> Assigned task
What's needed is a word-for-word retyping of the entries below, pictures omitted.

> Information

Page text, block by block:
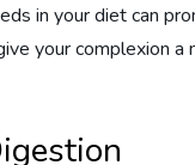
in your diet can
your complexion a
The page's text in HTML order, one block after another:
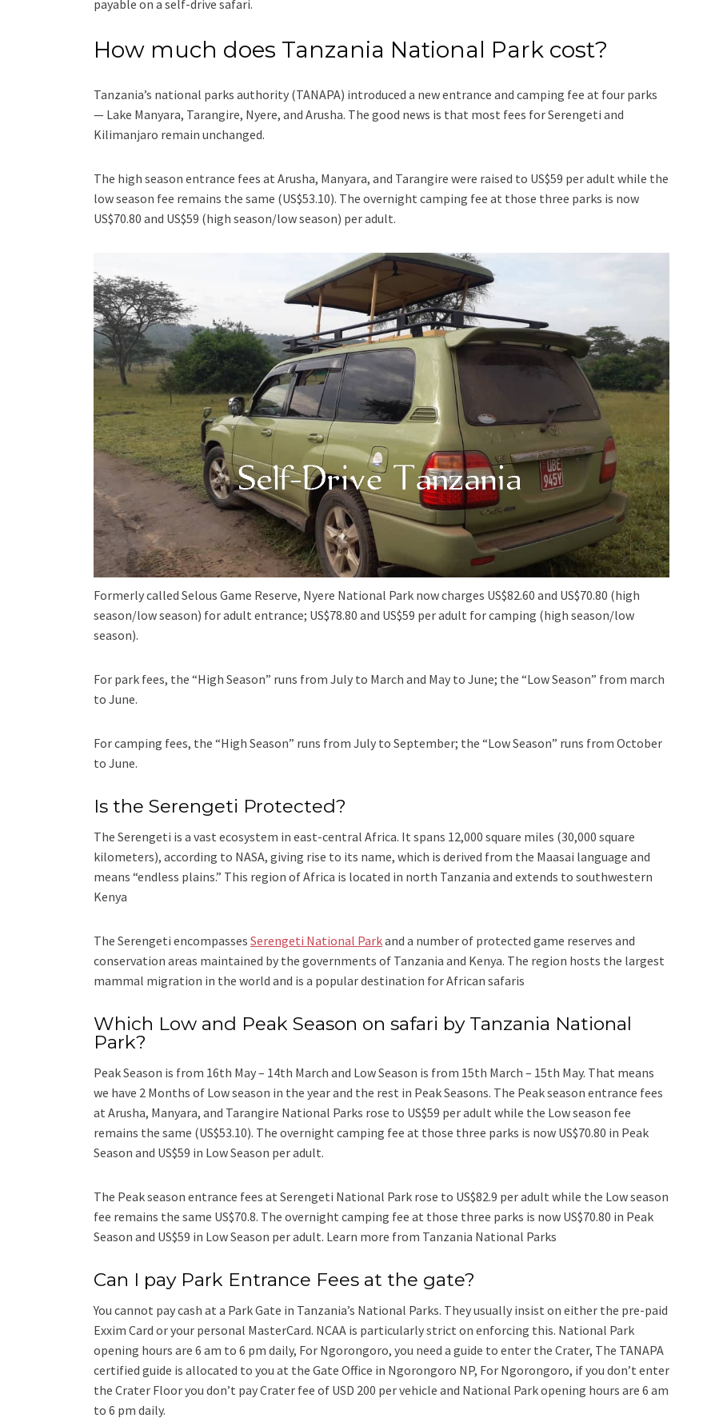
payable on a self-drive safari.
How much does Tanzania National Park cost?
Tanzania’s national parks authority (TANAPA) introduced a new entrance and camping fee at four parks
— Lake Manyara, Tarangire, Nyere, and Arusha. The good news is that most fees for Serengeti and
Kilimanjaro remain unchanged.
The high season entrance fees at Arusha, Manyara, and Tarangire were raised to US$59 per adult while the
low season fee remains the same (US$53.10). The overnight camping fee at those three parks is now
US$70.80 and US$59 (high season/low season) per adult.
Formerly called Selous Game Reserve, Nyere National Park now charges US$82.60 and US$70.80 (high
season/low season) for adult entrance; US$78.80 and US$59 per adult for camping (high season/low
season).
For park fees, the “High Season” runs from July to March and May to June; the “Low Season” from march
to June.
For camping fees, the “High Season” runs from July to September; the “Low Season” runs from October
to June.
Is the Serengeti Protected?
The Serengeti is a vast ecosystem in east-central Africa. It spans 12,000 square miles (30,000 square
kilometers), according to NASA, giving rise to its name, which is derived from the Maasai language and
means “endless plains.” This region of Africa is located in north Tanzania and extends to southwestern
Kenya
The Serengeti encompasses Serengeti National Parkand a number of protected game reserves and
conservation areas maintained by the governments of Tanzania and Kenya. The region hosts the largest
mammal migration in the world and is a popular destination for African safaris
Which Low and Peak Season on safari by Tanzania National
Park?
Peak Season is from 16th May – 14th March and Low Season is from 15th March – 15th May. That means
we have 2 Months of Low season in the year and the rest in Peak Seasons. The Peak season entrance fees
at Arusha, Manyara, and Tarangire National Parks rose to US$59 per adult while the Low season fee
remains the same (US$53.10). The overnight camping fee at those three parks is now US$70.80 in Peak
Season and US$59 in Low Season per adult.
The Peak season entrance fees at Serengeti National Park rose to US$82.9 per adult while the Low season
fee remains the same US$70.8. The overnight camping fee at those three parks is now US$70.80 in Peak
Season and US$59 in Low Season per adult. Learn more from Tanzania National Parks
Can I pay Park Entrance Fees at the gate?
You cannot pay cash at a Park Gate in Tanzania’s National Parks. They usually insist on either the pre-paid
Exxim Card or your personal MasterCard. NCAA is particularly strict on enforcing this. National Park
opening hours are 6 am to 6 pm daily, For Ngorongoro, you need a guide to enter the Crater, The TANAPA
certified guide is allocated to you at the Gate Office in Ngorongoro NP, For Ngorongoro, if you don’t enter
the Crater Floor you don’t pay Crater fee of USD 200 per vehicle and National Park opening hours are 6 am
to 6 pm daily.
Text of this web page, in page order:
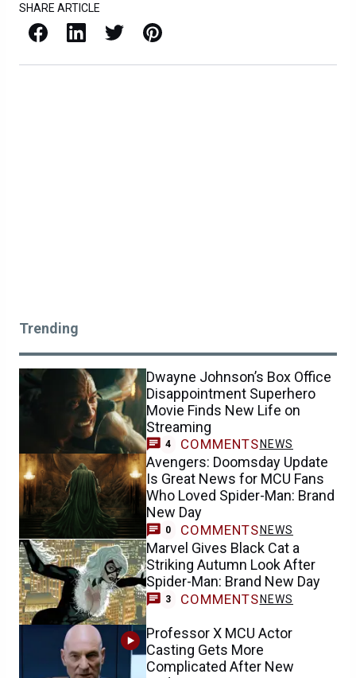
SHARE ARTICLE
Facebook LinkedIn X / Twitter Pinterest
Trending
Dwayne Johnson’s Box Office
Disappointment Superhero
Movie Finds New Life on
Streaming
4 COMMENTS NEWS
Avengers: Doomsday Update
Is Great News for MCU Fans
Who Loved Spider-Man: Brand
New Day
0 COMMENTS NEWS
Marvel Gives Black Cat a
Striking Autumn Look After
Spider-Man: Brand New Day
3 COMMENTS NEWS
Professor X MCU Actor
Casting Gets More
Complicated After New
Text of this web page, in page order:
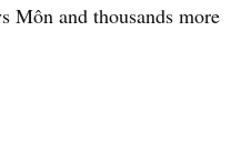
Môn and thousands more
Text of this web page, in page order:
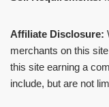
Affiliate Disclosure:
merchants on this
this site earning a
include, but are not
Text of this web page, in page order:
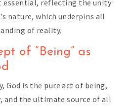
essential, reflecting the unity
nature, which underpins all
of reality.
of “Being” as
God is the pure act of being,
the ultimate source of all
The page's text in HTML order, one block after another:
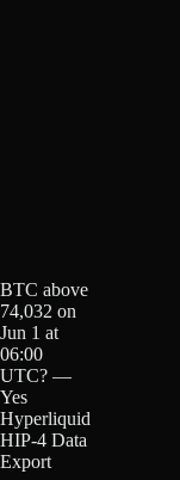
BTC above
74,032 on
Jun 1 at
06:00
UTC? —
Yes
Hyperliquid
HIP-4 Data
Export
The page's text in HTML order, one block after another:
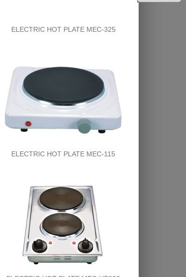
ELECTRIC HOT PLATE MEC-325
ELECTRIC HOT PLATE MEC-115
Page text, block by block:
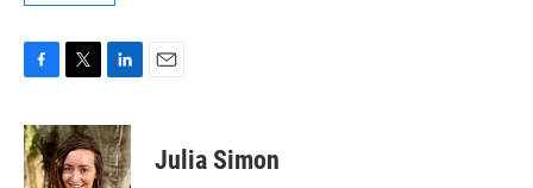
c
e
b
i
t
t
n
k
e
Julia Simon
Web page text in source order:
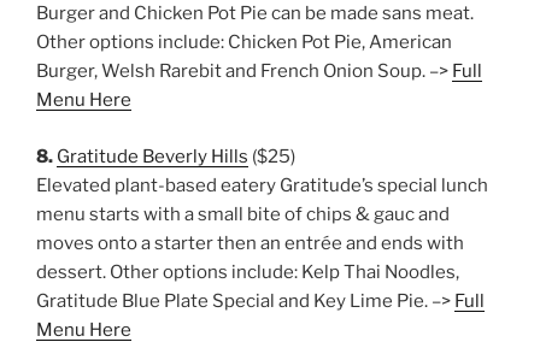
Burger and Chicken Pot Pie can be made sans meat.
Other options include: Chicken Pot Pie, American
Burger, Welsh Rarebit and French Onion Soup. –> Full
Menu Here
8. Gratitude Beverly Hills ($25)
Elevated plant-based eatery Gratitude’s special lunch
menu starts with a small bite of chips & gauc and
moves onto a starter then an entrée and ends with
dessert. Other options include: Kelp Thai Noodles,
Gratitude Blue Plate Special and Key Lime Pie. –> Full
Menu Here
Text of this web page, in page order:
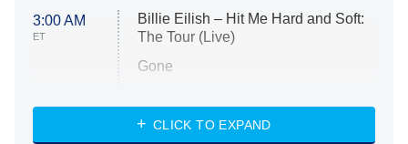
3:00 AM
ET
Billie Eilish – Hit Me Hard and Soft:
The Tour (Live)
Gone
My Life With the Walter Boys
CLICK TO EXPAND
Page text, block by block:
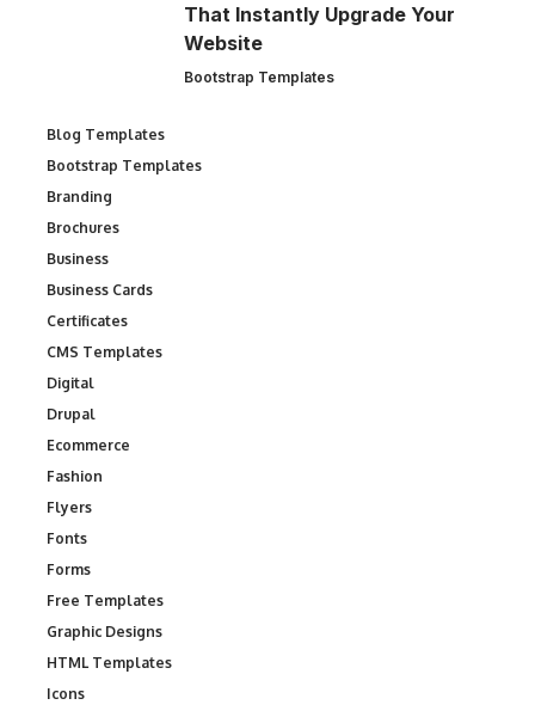
That Instantly Upgrade Your
Website
Bootstrap Templates
Blog Templates
Bootstrap Templates
Branding
Brochures
Business
Business Cards
Certificates
CMS Templates
Digital
Drupal
Ecommerce
Fashion
Flyers
Fonts
Forms
Free Templates
Graphic Designs
HTML Templates
Icons
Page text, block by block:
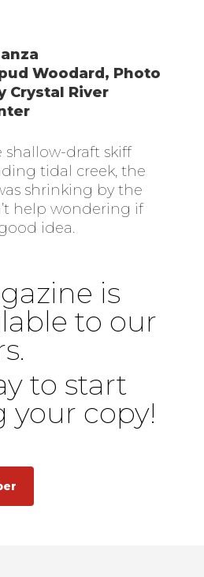
Woodard, Photo
Crystal River
shallow-draft skiff
tidal creek, the
shrinking by the
help wondering if
idea.
is
to our
to start
your copy!
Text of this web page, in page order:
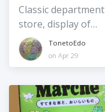
Classic department
store, display of
omikoshiTonetoEdo
on Apr 29
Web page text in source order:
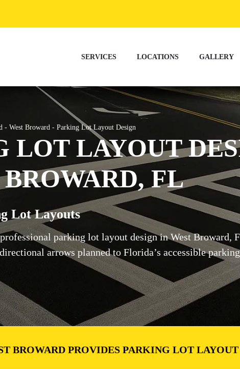
SERVICES LOCATIONS GALLERY
- West Broward - Parking Lot Layout Design
LOT LAYOUT
FL
Lot Layouts
parking lot layout design in West Broward,
arrows planned to Florida’s accessible
BROWARD PROVIDES PARKING LOT
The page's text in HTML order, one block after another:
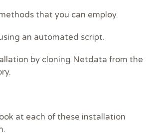
that you can employ.
an automated script.
by cloning Netdata from the
at each of these installation
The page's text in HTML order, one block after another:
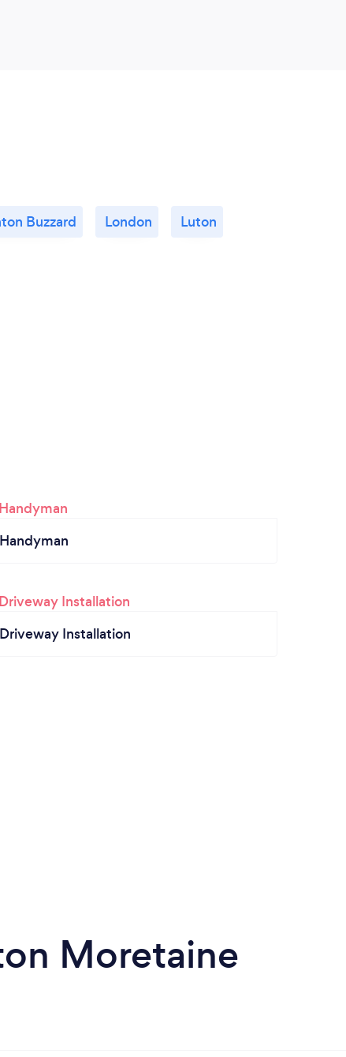
Buzzard London Luton
Handyman
Driveway Installation
Moretaine
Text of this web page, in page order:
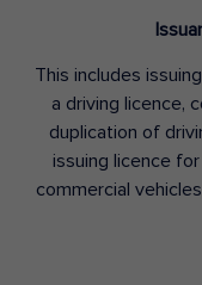
This includes
a driving licence,
duplication of
issuing licence
commercial
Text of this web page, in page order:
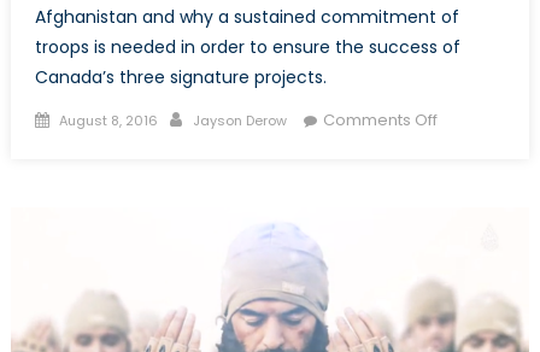
Afghanistan and why a sustained commitment of
troops is needed in order to ensure the success of
Canada’s three signature projects.
Posted
August 8, 2016 Author
Jayson Derow Comments Offon
Intervention
in
Afghanistan
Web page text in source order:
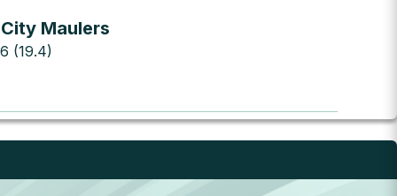
Maulers
(19.4)
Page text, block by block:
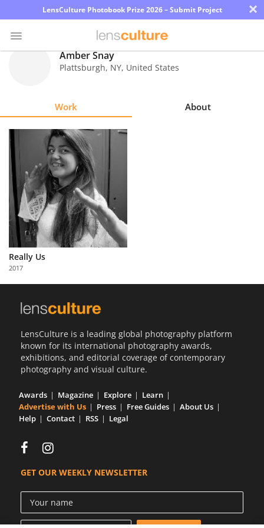
LensCulture Photobook Prize 2026 – Submit Project ×
Explore
Learn
About
Us
Partner
with
Us
Amber Snay
Plattsburgh, NY, United States
Work About
Really Us
2017
LensCulture is a leading global photography platform
known for its international photography awards,
exhibitions, and editorial coverage of contemporary
photography and visual culture.
Awards Magazine Explore
Learn
Advertise with Us
Press Free Guides
About Us
Help
Contact RSS Legal
GET OUR WEEKLY NEWSLETTER
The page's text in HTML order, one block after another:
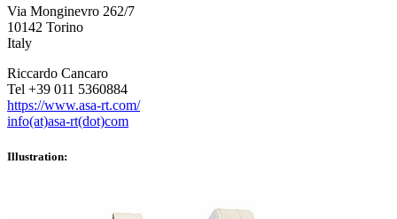
Via Monginevro 262/7
10142 Torino
Italy
Riccardo Cancaro
Tel +39 011 5360884
https://www.asa-rt.com/
info(at)asa-rt(dot)com
Illustration:
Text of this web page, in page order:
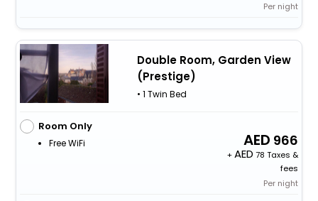
Per night
Double Room, Garden View
(Prestige)
• 1 Twin Bed
Room Only
Free WiFi 966
+
78 Taxes &
fees
Per night
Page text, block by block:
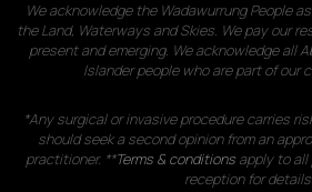
We acknowledge the Wadawurrung People
the Land, Waterways and Skies. We pay our
present and emerging. We acknowledge all
Islander people who are part of our
*Any surgical or invasive procedure carries
should seek a second opinion from an
practitioner. **Terms & conditionsapply to all
reception for details.
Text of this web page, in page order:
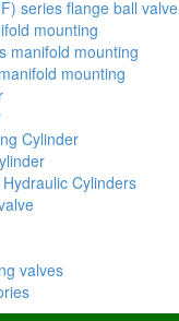
series flange ball valve
mounting
manifold mounting
mounting
Cylinder
Cylinders
valves
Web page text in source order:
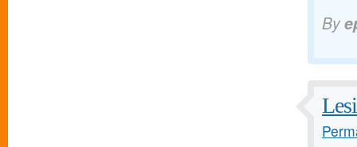
By

> Solution to this exercise
Page text, block by block:
in your diet can
your complexion a
The page's text in HTML order, one block after another:
payable on a self-drive safari.
How much does Tanzania National Park cost?
Tanzania’s national parks authority (TANAPA) introduced a new entrance and camping fee at four parks
— Lake Manyara, Tarangire, Nyere, and Arusha. The good news is that most fees for Serengeti and
Kilimanjaro remain unchanged.
The high season entrance fees at Arusha, Manyara, and Tarangire were raised to US$59 per adult while the
low season fee remains the same (US$53.10). The overnight camping fee at those three parks is now
US$70.80 and US$59 (high season/low season) per adult.
Formerly called Selous Game Reserve, Nyere National Park now charges US$82.60 and US$70.80 (high
season/low season) for adult entrance; US$78.80 and US$59 per adult for camping (high season/low
season).
For park fees, the “High Season” runs from July to March and May to June; the “Low Season” from march
to June.
For camping fees, the “High Season” runs from July to September; the “Low Season” runs from October
to June.
Is the Serengeti Protected?
The Serengeti is a vast ecosystem in east-central Africa. It spans 12,000 square miles (30,000 square
kilometers), according to NASA, giving rise to its name, which is derived from the Maasai language and
means “endless plains.” This region of Africa is located in north Tanzania and extends to southwestern
Kenya
The Serengeti encompasses Serengeti National Parkand a number of protected game reserves and
conservation areas maintained by the governments of Tanzania and Kenya. The region hosts the largest
mammal migration in the world and is a popular destination for African safaris
Which Low and Peak Season on safari by Tanzania National
Park?
Peak Season is from 16th May – 14th March and Low Season is from 15th March – 15th May. That means
we have 2 Months of Low season in the year and the rest in Peak Seasons. The Peak season entrance fees
at Arusha, Manyara, and Tarangire National Parks rose to US$59 per adult while the Low season fee
remains the same (US$53.10). The overnight camping fee at those three parks is now US$70.80 in Peak
Season and US$59 in Low Season per adult.
The Peak season entrance fees at Serengeti National Park rose to US$82.9 per adult while the Low season
fee remains the same US$70.8. The overnight camping fee at those three parks is now US$70.80 in Peak
Season and US$59 in Low Season per adult. Learn more from Tanzania National Parks
Can I pay Park Entrance Fees at the gate?
You cannot pay cash at a Park Gate in Tanzania’s National Parks. They usually insist on either the pre-paid
Exxim Card or your personal MasterCard. NCAA is particularly strict on enforcing this. National Park
opening hours are 6 am to 6 pm daily, For Ngorongoro, you need a guide to enter the Crater, The TANAPA
certified guide is allocated to you at the Gate Office in Ngorongoro NP, For Ngorongoro, if you don’t enter
the Crater Floor you don’t pay Crater fee of USD 200 per vehicle and National Park opening hours are 6 am
to 6 pm daily.
Text of this web page, in page order:
SHARE ARTICLE
Facebook LinkedIn X / Twitter Pinterest
Trending
Dwayne Johnson’s Box Office
Disappointment Superhero
Movie Finds New Life on
Streaming
4 COMMENTS NEWS
Avengers: Doomsday Update
Is Great News for MCU Fans
Who Loved Spider-Man: Brand
New Day
0 COMMENTS NEWS
Marvel Gives Black Cat a
Striking Autumn Look After
Spider-Man: Brand New Day
3 COMMENTS NEWS
Professor X MCU Actor
Casting Gets More
Complicated After New
Text of this web page, in page order:
Môn and thousands more
Text of this web page, in page order:
Affiliate Disclosure:
merchants on this
this site earning a
include, but are not
Text of this web page, in page order:
essential, reflecting the unity
nature, which underpins all
of reality.
of “Being” as
God is the pure act of being,
the ultimate source of all
The page's text in HTML order, one block after another:
BTC above
74,032 on
Jun 1 at
06:00
UTC? —
Yes
Hyperliquid
HIP-4 Data
Export
The page's text in HTML order, one block after another:
ELECTRIC HOT PLATE MEC-325
ELECTRIC HOT PLATE MEC-115
Page text, block by block:
c
e
b
i
t
t
n
k
e
Julia Simon
Web page text in source order:
Burger and Chicken Pot Pie can be made sans meat.
Other options include: Chicken Pot Pie, American
Burger, Welsh Rarebit and French Onion Soup. –> Full
Menu Here
8. Gratitude Beverly Hills ($25)
Elevated plant-based eatery Gratitude’s special lunch
menu starts with a small bite of chips & gauc and
moves onto a starter then an entrée and ends with
dessert. Other options include: Kelp Thai Noodles,
Gratitude Blue Plate Special and Key Lime Pie. –> Full
Menu Here
Text of this web page, in page order:
3:00 AM
ET
Billie Eilish – Hit Me Hard and Soft:
The Tour (Live)
Gone
My Life With the Walter Boys
CLICK TO EXPAND
Page text, block by block:
That Instantly Upgrade Your
Website
Bootstrap Templates
Blog Templates
Bootstrap Templates
Branding
Brochures
Business
Business Cards
Certificates
CMS Templates
Digital
Drupal
Ecommerce
Fashion
Flyers
Fonts
Forms
Free Templates
Graphic Designs
HTML Templates
Icons
Page text, block by block:
Woodard, Photo
Crystal River
shallow-draft skiff
tidal creek, the
shrinking by the
help wondering if
idea.
is
to our
to start
your copy!
Text of this web page, in page order:
Classic department
store, display of
omikoshiTonetoEdo
on Apr 29
Web page text in source order:
SERVICES LOCATIONS GALLERY
- West Broward - Parking Lot Layout Design
LOT LAYOUT
FL
Lot Layouts
parking lot layout design in West Broward,
arrows planned to Florida’s accessible
BROWARD PROVIDES PARKING LOT
The page's text in HTML order, one block after another:
that you can employ.
an automated script.
by cloning Netdata from the
at each of these installation
The page's text in HTML order, one block after another:
Buzzard London Luton
Handyman
Driveway Installation
Moretaine
Text of this web page, in page order:
This includes
a driving licence,
duplication of
issuing licence
commercial
Text of this web page, in page order:
Afghanistan and why a sustained commitment of
troops is needed in order to ensure the success of
Canada’s three signature projects.
Posted
August 8, 2016 Author
Jayson Derow Comments Offon
Intervention
in
Afghanistan
Web page text in source order:
Maulers
(19.4)
Page text, block by block:
LensCulture Photobook Prize 2026 – Submit Project ×
Explore
Learn
About
Us
Partner
with
Us
Amber Snay
Plattsburgh, NY, United States
Work About
Really Us
2017
LensCulture is a leading global photography platform
known for its international photography awards,
exhibitions, and editorial coverage of contemporary
photography and visual culture.
Awards Magazine Explore
Learn
Advertise with Us
Press Free Guides
About Us
Help
Contact RSS Legal
GET OUR WEEKLY NEWSLETTER
The page's text in HTML order, one block after another:
Via Monginevro 262/7
10142 Torino
Italy
Riccardo Cancaro
Tel +39 011 5360884
https://www.asa-rt.com/
info(at)asa-rt(dot)com
Illustration:
Text of this web page, in page order:
Per night
Double Room, Garden View
(Prestige)
• 1 Twin Bed
Room Only
Free WiFi 966
+
78 Taxes &
fees
Per night
Page text, block by block:
We acknowledge the Wadawurrung People
the Land, Waterways and Skies. We pay our
present and emerging. We acknowledge all
Islander people who are part of our
*Any surgical or invasive procedure carries
should seek a second opinion from an
practitioner. **Terms & conditionsapply to all
reception for details.
Text of this web page, in page order:
series flange ball valve
mounting
manifold mounting
mounting
Cylinder
Cylinders
valves
Web page text in source order:
By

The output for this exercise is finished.